* TASK OBJECTIVE:
Please give an exact printout of the records, without any pictures.

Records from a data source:
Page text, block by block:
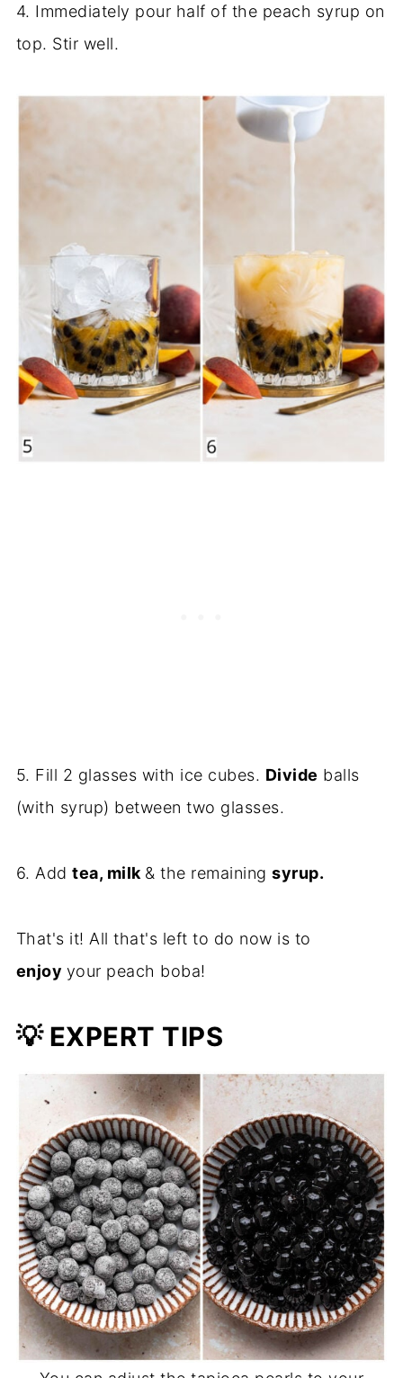
4. Immediately pour half of the peach syrup on
top. Stir well.
5. Fill 2 glasses with ice cubes. Divide balls
(with syrup) between two glasses.
6. Addtea, milk & the remainingsyrup.
That's it! All that's left to do now is to
enjoy your peach boba!
💡 EXPERT TIPS

* RESPONSE TO THE EXERCISE:
Page text, block by block:
4. Immediately pour half of the peach syrup on
top. Stir well.
5. Fill 2 glasses with ice cubes. Divide balls
(with syrup) between two glasses.
6. Addtea, milk & the remainingsyrup.
That's it! All that's left to do now is to
enjoy your peach boba!
💡 EXPERT TIPS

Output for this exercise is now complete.